Extracted records:
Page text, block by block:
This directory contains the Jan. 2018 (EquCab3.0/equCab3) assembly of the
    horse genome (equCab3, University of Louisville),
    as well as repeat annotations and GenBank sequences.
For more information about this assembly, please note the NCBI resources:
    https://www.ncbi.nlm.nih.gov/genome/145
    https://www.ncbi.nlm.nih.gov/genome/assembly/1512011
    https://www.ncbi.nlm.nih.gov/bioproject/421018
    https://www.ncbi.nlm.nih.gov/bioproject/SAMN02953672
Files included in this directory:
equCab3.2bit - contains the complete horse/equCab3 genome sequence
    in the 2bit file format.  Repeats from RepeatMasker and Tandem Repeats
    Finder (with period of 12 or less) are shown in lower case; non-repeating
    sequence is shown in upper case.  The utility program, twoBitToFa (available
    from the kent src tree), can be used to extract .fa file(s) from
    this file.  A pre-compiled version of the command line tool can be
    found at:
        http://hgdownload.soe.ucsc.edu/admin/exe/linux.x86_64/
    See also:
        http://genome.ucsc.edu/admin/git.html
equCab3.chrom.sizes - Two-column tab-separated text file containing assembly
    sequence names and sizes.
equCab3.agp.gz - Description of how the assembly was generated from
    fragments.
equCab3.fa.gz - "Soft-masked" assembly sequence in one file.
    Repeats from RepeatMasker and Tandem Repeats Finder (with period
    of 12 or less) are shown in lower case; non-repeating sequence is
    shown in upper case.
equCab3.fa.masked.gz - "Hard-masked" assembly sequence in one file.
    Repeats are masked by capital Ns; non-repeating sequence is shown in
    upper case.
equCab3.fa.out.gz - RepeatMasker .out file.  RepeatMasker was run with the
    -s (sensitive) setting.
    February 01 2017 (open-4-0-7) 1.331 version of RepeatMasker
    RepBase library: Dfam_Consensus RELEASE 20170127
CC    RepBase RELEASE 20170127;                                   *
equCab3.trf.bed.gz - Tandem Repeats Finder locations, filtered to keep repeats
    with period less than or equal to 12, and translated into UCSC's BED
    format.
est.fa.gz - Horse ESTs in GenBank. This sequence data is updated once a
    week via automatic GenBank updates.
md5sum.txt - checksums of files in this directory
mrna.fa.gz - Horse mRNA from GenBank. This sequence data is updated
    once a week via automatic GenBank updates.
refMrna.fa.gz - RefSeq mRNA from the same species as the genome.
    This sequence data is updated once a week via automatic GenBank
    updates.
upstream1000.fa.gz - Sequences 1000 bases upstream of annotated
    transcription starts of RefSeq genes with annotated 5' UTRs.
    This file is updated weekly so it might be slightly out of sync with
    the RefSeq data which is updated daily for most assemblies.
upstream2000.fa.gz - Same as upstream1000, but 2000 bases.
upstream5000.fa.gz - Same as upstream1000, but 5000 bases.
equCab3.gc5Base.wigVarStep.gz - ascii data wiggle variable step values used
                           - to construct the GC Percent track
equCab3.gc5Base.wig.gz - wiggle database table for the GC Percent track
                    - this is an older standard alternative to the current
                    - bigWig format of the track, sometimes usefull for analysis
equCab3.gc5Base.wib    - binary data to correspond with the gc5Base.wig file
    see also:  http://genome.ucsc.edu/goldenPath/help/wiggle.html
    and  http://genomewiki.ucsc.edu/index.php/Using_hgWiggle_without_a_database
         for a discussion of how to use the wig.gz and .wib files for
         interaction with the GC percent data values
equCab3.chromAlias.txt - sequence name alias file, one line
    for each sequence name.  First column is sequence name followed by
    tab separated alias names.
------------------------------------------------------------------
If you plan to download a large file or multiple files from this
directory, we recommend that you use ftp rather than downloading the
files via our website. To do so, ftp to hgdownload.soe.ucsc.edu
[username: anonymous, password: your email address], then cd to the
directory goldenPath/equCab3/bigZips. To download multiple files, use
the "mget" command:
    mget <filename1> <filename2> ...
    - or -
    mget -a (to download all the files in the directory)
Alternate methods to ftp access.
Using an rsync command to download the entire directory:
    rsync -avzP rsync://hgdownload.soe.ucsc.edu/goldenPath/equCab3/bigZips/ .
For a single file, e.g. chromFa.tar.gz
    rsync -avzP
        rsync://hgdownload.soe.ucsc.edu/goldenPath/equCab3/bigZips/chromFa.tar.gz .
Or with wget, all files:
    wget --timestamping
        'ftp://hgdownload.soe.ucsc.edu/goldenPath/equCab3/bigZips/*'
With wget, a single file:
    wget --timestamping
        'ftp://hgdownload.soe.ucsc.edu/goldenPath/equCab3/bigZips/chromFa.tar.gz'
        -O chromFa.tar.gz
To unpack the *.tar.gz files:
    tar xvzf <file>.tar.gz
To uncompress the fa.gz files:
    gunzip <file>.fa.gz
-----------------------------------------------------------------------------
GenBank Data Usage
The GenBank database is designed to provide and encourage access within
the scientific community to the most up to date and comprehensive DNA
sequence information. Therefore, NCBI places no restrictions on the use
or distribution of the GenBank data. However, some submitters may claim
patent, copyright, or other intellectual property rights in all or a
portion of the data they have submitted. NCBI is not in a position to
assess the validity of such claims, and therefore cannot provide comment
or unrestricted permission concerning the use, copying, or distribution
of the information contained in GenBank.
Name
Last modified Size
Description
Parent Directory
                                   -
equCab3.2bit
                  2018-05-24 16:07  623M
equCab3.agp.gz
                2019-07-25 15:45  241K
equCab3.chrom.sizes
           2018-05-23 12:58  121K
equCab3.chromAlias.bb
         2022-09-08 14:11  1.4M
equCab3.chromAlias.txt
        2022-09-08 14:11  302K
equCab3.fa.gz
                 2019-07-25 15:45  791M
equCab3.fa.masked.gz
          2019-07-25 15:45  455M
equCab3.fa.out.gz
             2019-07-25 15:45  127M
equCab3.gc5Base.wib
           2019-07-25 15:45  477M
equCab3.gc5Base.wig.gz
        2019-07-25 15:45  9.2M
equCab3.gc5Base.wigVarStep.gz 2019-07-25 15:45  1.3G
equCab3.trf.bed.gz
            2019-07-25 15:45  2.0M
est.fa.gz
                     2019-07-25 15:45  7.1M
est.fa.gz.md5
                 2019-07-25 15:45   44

» **What is being asked**:
From the data above, give every line again exactly as it appears.

» **Answer for the task**:
Page text, block by block:
This directory contains the Jan. 2018 (EquCab3.0/equCab3) assembly of the
    horse genome (equCab3, University of Louisville),
    as well as repeat annotations and GenBank sequences.
For more information about this assembly, please note the NCBI resources:
    https://www.ncbi.nlm.nih.gov/genome/145
    https://www.ncbi.nlm.nih.gov/genome/assembly/1512011
    https://www.ncbi.nlm.nih.gov/bioproject/421018
    https://www.ncbi.nlm.nih.gov/bioproject/SAMN02953672
Files included in this directory:
equCab3.2bit - contains the complete horse/equCab3 genome sequence
    in the 2bit file format.  Repeats from RepeatMasker and Tandem Repeats
    Finder (with period of 12 or less) are shown in lower case; non-repeating
    sequence is shown in upper case.  The utility program, twoBitToFa (available
    from the kent src tree), can be used to extract .fa file(s) from
    this file.  A pre-compiled version of the command line tool can be
    found at:
        http://hgdownload.soe.ucsc.edu/admin/exe/linux.x86_64/
    See also:
        http://genome.ucsc.edu/admin/git.html
equCab3.chrom.sizes - Two-column tab-separated text file containing assembly
    sequence names and sizes.
equCab3.agp.gz - Description of how the assembly was generated from
    fragments.
equCab3.fa.gz - "Soft-masked" assembly sequence in one file.
    Repeats from RepeatMasker and Tandem Repeats Finder (with period
    of 12 or less) are shown in lower case; non-repeating sequence is
    shown in upper case.
equCab3.fa.masked.gz - "Hard-masked" assembly sequence in one file.
    Repeats are masked by capital Ns; non-repeating sequence is shown in
    upper case.
equCab3.fa.out.gz - RepeatMasker .out file.  RepeatMasker was run with the
    -s (sensitive) setting.
    February 01 2017 (open-4-0-7) 1.331 version of RepeatMasker
    RepBase library: Dfam_Consensus RELEASE 20170127
CC    RepBase RELEASE 20170127;                                   *
equCab3.trf.bed.gz - Tandem Repeats Finder locations, filtered to keep repeats
    with period less than or equal to 12, and translated into UCSC's BED
    format.
est.fa.gz - Horse ESTs in GenBank. This sequence data is updated once a
    week via automatic GenBank updates.
md5sum.txt - checksums of files in this directory
mrna.fa.gz - Horse mRNA from GenBank. This sequence data is updated
    once a week via automatic GenBank updates.
refMrna.fa.gz - RefSeq mRNA from the same species as the genome.
    This sequence data is updated once a week via automatic GenBank
    updates.
upstream1000.fa.gz - Sequences 1000 bases upstream of annotated
    transcription starts of RefSeq genes with annotated 5' UTRs.
    This file is updated weekly so it might be slightly out of sync with
    the RefSeq data which is updated daily for most assemblies.
upstream2000.fa.gz - Same as upstream1000, but 2000 bases.
upstream5000.fa.gz - Same as upstream1000, but 5000 bases.
equCab3.gc5Base.wigVarStep.gz - ascii data wiggle variable step values used
                           - to construct the GC Percent track
equCab3.gc5Base.wig.gz - wiggle database table for the GC Percent track
                    - this is an older standard alternative to the current
                    - bigWig format of the track, sometimes usefull for analysis
equCab3.gc5Base.wib    - binary data to correspond with the gc5Base.wig file
    see also:  http://genome.ucsc.edu/goldenPath/help/wiggle.html
    and  http://genomewiki.ucsc.edu/index.php/Using_hgWiggle_without_a_database
         for a discussion of how to use the wig.gz and .wib files for
         interaction with the GC percent data values
equCab3.chromAlias.txt - sequence name alias file, one line
    for each sequence name.  First column is sequence name followed by
    tab separated alias names.
------------------------------------------------------------------
If you plan to download a large file or multiple files from this
directory, we recommend that you use ftp rather than downloading the
files via our website. To do so, ftp to hgdownload.soe.ucsc.edu
[username: anonymous, password: your email address], then cd to the
directory goldenPath/equCab3/bigZips. To download multiple files, use
the "mget" command:
    mget <filename1> <filename2> ...
    - or -
    mget -a (to download all the files in the directory)
Alternate methods to ftp access.
Using an rsync command to download the entire directory:
    rsync -avzP rsync://hgdownload.soe.ucsc.edu/goldenPath/equCab3/bigZips/ .
For a single file, e.g. chromFa.tar.gz
    rsync -avzP
        rsync://hgdownload.soe.ucsc.edu/goldenPath/equCab3/bigZips/chromFa.tar.gz .
Or with wget, all files:
    wget --timestamping
        'ftp://hgdownload.soe.ucsc.edu/goldenPath/equCab3/bigZips/*'
With wget, a single file:
    wget --timestamping
        'ftp://hgdownload.soe.ucsc.edu/goldenPath/equCab3/bigZips/chromFa.tar.gz'
        -O chromFa.tar.gz
To unpack the *.tar.gz files:
    tar xvzf <file>.tar.gz
To uncompress the fa.gz files:
    gunzip <file>.fa.gz
-----------------------------------------------------------------------------
GenBank Data Usage
The GenBank database is designed to provide and encourage access within
the scientific community to the most up to date and comprehensive DNA
sequence information. Therefore, NCBI places no restrictions on the use
or distribution of the GenBank data. However, some submitters may claim
patent, copyright, or other intellectual property rights in all or a
portion of the data they have submitted. NCBI is not in a position to
assess the validity of such claims, and therefore cannot provide comment
or unrestricted permission concerning the use, copying, or distribution
of the information contained in GenBank.
Name
Last modified Size
Description
Parent Directory
                                   -
equCab3.2bit
                  2018-05-24 16:07  623M
equCab3.agp.gz
                2019-07-25 15:45  241K
equCab3.chrom.sizes
           2018-05-23 12:58  121K
equCab3.chromAlias.bb
         2022-09-08 14:11  1.4M
equCab3.chromAlias.txt
        2022-09-08 14:11  302K
equCab3.fa.gz
                 2019-07-25 15:45  791M
equCab3.fa.masked.gz
          2019-07-25 15:45  455M
equCab3.fa.out.gz
             2019-07-25 15:45  127M
equCab3.gc5Base.wib
           2019-07-25 15:45  477M
equCab3.gc5Base.wig.gz
        2019-07-25 15:45  9.2M
equCab3.gc5Base.wigVarStep.gz 2019-07-25 15:45  1.3G
equCab3.trf.bed.gz
            2019-07-25 15:45  2.0M
est.fa.gz
                     2019-07-25 15:45  7.1M
est.fa.gz.md5
                 2019-07-25 15:45   44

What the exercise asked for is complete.